**Exercise aim**
Give back only one number: how many lines in the data below contain the word "will".

**Collection entries**
==============================
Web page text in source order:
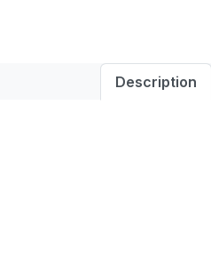
Description
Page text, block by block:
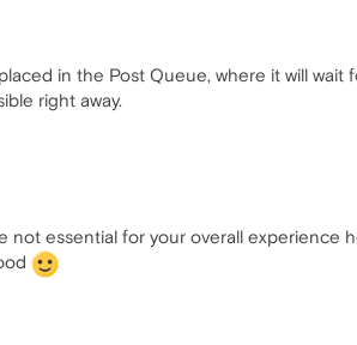
in the Post Queue, where it will wait
right away.
not essential for your overall experience
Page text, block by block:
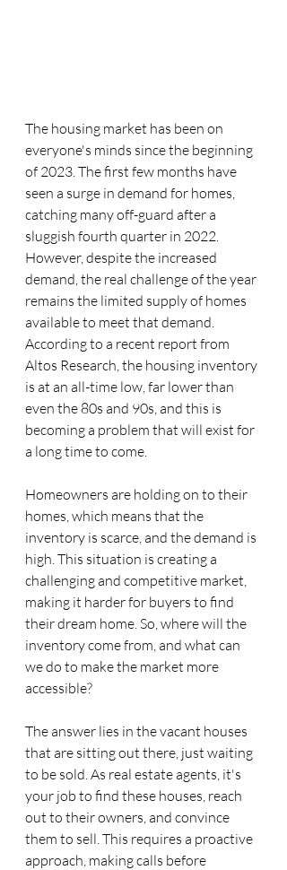
The housing market has been on
everyone's minds since the beginning
of 2023. The first few months have
seen a surge in demand for homes,
catching many off-guard after a
sluggish fourth quarter in 2022.
However, despite the increased
demand, the real challenge of the year
remains the limited supply of homes
available to meet that demand.
According to a recent report from
Altos Research, the housing inventory
is at an all-time low, far lower than
even the 80s and 90s, and this is
becoming a problem that will exist for
a long time to come.
Homeowners are holding on to their
homes, which means that the
inventory is scarce, and the demand is
high. This situation is creating a
challenging and competitive market,
making it harder for buyers to find
their dream home. So, where will the
inventory come from, and what can
we do to make the market more
accessible?
The answer lies in the vacant houses
that are sitting out there, just waiting
to be sold. As real estate agents, it's
your job to find these houses, reach
out to their owners, and convince
them to sell. This requires a proactive
approach, making calls before
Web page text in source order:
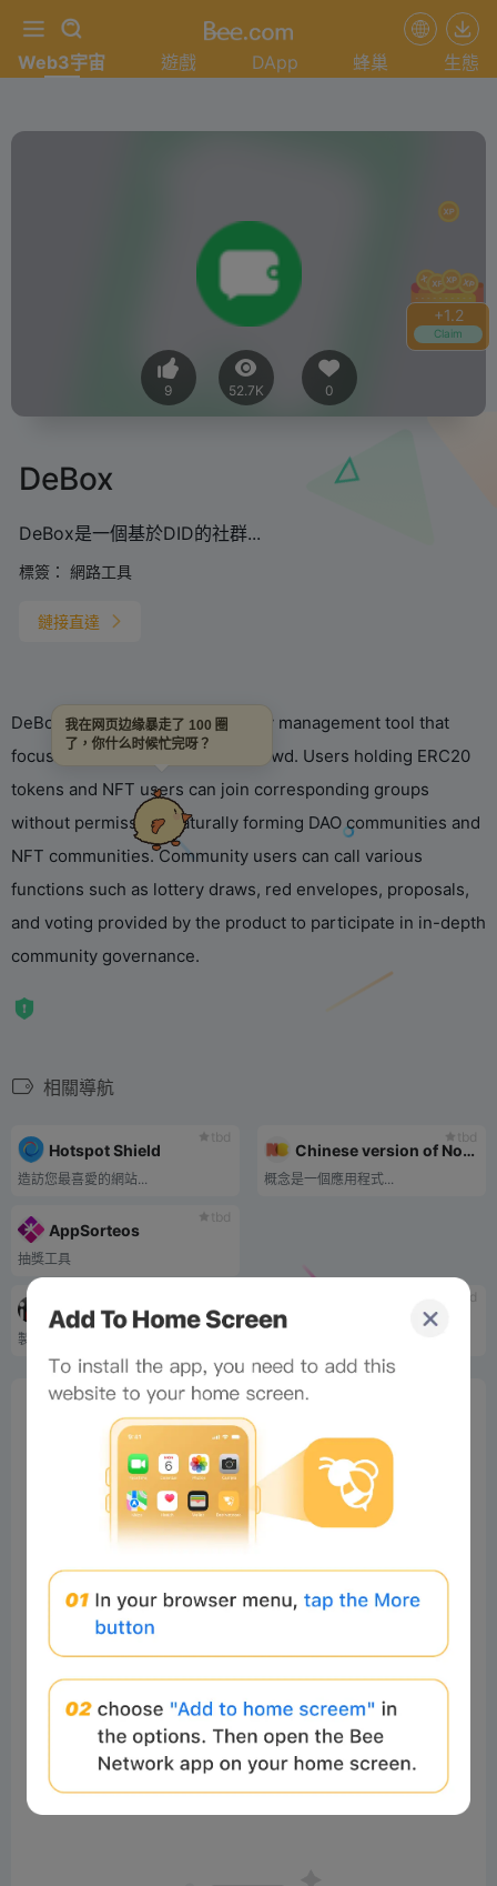
+1.4
Claim
Web3宇宙 遊戲 DApp 蜂巢 生態
9 52.7K 0
DeBox
DeBox是一個基於DID的社群...
標簽： 網路工具
鏈接直達
DeBox is a DID-based community management tool that
focuses on serving the Web3 crowd. Users holding ERC20
tokens and NFT users can join corresponding groups
without permission, naturally forming DAO communities and
NFT communities. Community users can call various
functions such as lottery draws, red envelopes, proposals,
and voting provided by the product to participate in in-depth
community governance.
相關導航
tbd
Hotspot Shield
造訪您最喜愛的網站...
tbd
Chinese version of Notion
概念是一個應用程式...
tbd
AppSorteos
抽獎工具
imgflip
製作 meme 圖片和 GIF
tbd
ladder compilation
Bee Score
tbd
Comments New
我在网页边缘暴走了 100 圈
了，你什么时候忙完呀？
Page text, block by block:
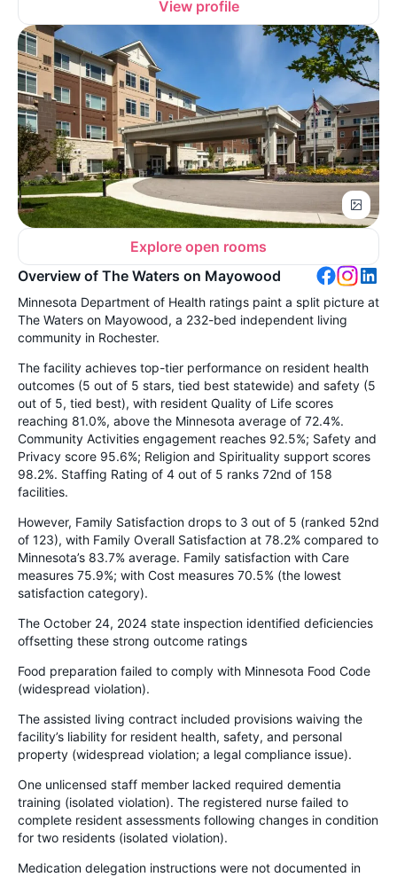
==============================
**Exercise solution**
3